# Filly Fairy stopped in TEXAS!!



## txminipinto (Apr 10, 2008)

Our mare, Rosie, FINALLY foaled (at 340 days) a beautiful bay/white filly yesterday afternoon while I was at work. Came home and found the filly on the wrong side of the fence! All appears fine this morning. Will post better pics next week when I have some help!


----------



## Ponygirl (Apr 10, 2008)

AWESOME.....Congratulations, Carin......I know it's been a long wait, but well worth it....is she a big filly or on the smaller side? What is her name????

I know she'll be on the show circuit, huh???

Go get some sleep!!!


----------



## txminipinto (Apr 10, 2008)

Opps forgot to add that her cannon bone measurement was 9" and off the formula I figured she'd mature around 38". I don't believe that. She'll mature about the same size as momma 42-43". I'm going to remeasure when she straightens up a little more.
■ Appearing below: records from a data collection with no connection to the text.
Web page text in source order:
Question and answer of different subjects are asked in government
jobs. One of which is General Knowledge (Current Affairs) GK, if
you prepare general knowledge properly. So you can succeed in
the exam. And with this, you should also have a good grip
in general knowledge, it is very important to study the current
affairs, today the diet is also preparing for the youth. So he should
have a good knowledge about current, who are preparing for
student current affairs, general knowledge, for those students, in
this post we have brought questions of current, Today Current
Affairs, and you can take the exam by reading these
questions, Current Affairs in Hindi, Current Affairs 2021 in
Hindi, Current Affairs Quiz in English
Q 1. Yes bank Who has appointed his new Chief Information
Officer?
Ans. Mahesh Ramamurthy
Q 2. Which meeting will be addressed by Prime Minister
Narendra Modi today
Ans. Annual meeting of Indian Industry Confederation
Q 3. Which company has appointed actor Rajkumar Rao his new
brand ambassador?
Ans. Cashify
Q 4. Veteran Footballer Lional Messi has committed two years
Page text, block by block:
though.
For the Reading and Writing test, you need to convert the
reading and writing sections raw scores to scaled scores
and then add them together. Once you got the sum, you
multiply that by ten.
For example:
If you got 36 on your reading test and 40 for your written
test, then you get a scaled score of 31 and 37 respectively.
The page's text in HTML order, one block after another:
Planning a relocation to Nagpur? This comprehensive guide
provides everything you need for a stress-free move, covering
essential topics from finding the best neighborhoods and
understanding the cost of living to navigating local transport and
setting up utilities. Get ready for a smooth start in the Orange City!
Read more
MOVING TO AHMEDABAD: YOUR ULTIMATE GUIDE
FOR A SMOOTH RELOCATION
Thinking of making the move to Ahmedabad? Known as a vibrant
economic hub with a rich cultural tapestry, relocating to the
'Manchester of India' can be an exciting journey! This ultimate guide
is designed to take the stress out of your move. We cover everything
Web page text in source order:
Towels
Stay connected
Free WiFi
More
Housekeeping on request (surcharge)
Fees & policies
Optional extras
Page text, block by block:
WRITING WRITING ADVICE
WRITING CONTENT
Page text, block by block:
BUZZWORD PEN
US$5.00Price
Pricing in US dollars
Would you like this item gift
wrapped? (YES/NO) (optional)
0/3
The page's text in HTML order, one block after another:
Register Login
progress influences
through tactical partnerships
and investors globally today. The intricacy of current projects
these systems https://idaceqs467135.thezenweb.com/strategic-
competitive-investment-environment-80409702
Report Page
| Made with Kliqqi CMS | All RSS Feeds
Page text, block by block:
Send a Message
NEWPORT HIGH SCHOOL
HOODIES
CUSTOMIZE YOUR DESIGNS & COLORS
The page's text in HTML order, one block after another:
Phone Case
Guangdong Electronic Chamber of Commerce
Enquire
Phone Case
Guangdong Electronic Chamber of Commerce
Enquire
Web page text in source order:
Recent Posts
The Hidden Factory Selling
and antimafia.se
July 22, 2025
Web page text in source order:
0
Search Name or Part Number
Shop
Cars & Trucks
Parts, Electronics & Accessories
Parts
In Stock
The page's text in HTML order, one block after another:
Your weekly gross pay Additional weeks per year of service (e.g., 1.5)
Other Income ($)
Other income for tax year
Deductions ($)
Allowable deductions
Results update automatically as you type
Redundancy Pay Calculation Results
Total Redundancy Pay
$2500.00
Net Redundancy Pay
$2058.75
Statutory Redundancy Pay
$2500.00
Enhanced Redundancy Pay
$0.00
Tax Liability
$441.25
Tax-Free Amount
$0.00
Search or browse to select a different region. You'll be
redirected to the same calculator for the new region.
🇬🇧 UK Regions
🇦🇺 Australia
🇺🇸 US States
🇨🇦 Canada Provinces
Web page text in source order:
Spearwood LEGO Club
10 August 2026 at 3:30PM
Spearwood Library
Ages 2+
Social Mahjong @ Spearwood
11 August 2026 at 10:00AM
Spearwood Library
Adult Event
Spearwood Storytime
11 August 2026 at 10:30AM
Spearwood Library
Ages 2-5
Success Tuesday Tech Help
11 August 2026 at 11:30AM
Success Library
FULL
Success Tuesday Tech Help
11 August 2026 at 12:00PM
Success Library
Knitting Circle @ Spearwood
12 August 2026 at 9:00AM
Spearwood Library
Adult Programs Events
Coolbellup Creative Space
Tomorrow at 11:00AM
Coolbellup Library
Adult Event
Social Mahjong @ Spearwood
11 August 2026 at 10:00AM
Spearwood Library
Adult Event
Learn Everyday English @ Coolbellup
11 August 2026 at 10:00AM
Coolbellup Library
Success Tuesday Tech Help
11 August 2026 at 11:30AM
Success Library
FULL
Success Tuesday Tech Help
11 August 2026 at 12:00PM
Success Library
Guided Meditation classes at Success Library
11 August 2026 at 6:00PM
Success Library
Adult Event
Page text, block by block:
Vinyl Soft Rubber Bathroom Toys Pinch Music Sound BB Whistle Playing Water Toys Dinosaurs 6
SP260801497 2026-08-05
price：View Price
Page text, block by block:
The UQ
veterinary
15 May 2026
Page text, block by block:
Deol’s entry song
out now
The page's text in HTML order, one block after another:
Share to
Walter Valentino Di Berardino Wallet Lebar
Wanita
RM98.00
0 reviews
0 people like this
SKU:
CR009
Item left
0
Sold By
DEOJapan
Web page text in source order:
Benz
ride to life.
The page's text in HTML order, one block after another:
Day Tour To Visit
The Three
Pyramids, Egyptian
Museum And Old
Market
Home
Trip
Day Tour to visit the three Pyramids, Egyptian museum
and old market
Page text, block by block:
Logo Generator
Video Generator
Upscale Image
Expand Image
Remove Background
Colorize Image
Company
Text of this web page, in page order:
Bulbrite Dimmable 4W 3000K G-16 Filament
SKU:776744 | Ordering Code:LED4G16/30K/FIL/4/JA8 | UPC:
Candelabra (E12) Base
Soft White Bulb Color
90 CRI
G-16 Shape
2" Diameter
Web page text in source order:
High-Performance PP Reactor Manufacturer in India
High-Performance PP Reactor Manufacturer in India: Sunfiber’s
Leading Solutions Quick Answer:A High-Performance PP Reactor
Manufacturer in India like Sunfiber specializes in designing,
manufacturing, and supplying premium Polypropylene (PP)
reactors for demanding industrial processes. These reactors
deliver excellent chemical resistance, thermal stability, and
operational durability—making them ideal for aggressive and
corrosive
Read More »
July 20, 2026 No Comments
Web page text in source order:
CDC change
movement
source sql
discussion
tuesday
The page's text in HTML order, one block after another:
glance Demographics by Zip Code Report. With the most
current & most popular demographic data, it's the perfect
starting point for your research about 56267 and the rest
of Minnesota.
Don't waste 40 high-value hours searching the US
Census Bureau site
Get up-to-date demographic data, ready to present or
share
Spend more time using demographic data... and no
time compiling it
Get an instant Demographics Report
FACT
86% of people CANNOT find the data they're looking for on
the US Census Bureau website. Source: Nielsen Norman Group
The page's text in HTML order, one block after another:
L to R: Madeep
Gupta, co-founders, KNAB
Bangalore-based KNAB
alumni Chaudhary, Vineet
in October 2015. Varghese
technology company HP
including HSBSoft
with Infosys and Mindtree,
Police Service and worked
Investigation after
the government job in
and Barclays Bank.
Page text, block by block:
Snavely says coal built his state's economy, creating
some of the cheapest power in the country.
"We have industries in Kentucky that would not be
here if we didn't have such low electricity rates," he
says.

No name yet! I need help mixing Fashionable Lady's Esquire and Country Star Rosie Flores.


----------



## MiniHunterHorseFan (Apr 10, 2008)

Awww. Cute! How about Pondering Oaks Fashionable Roses? Or is that too many letters? What is the limit anyway?


----------



## txminipinto (Apr 10, 2008)

Hey, Elizabeth, you're the second that's come up with that name! Gonna have to roll it over a couple times in my head.



Thanks!


----------



## Leeana (Apr 10, 2008)

She is adorable





Hmm well im not the best with names but i have a few ...Pondering Oaks Roses Of Esquire


----------



## MBhorses (Apr 10, 2008)

she is a doll

love her markings.


----------



## Karen S (Apr 10, 2008)

Congrats Carin! Now you can rest and play with your new baby.

How about:

Pondering Oaks Fashion Statement? (32 characters total)

Karen


----------



## Coventry Lane Farm (Apr 10, 2008)

Finally she arrived for you Karen, glad that all is well also. Nice filly too, send the filly fairy up here to Pa when you are done also......now you can get some sleep. I have a terrible time with naming foals, most of the time Scott comes up with a name after a few days, good thing I don't have kids. Congrats and I'll tell Rosie that she has a sister. My father has claimed that Rosie Patches is his favorite horse of the farm now. He loves them all but he has his picks for sure.


----------



## Filipowicz Farm (Apr 10, 2008)

Congratulations on a beautiful filly, love her markings.


----------



## Irish Hills Farm (Apr 10, 2008)

Congratulations on an adorable filly!


----------



## hairicane (Apr 11, 2008)

Congrats on your lovely new filly!!!


----------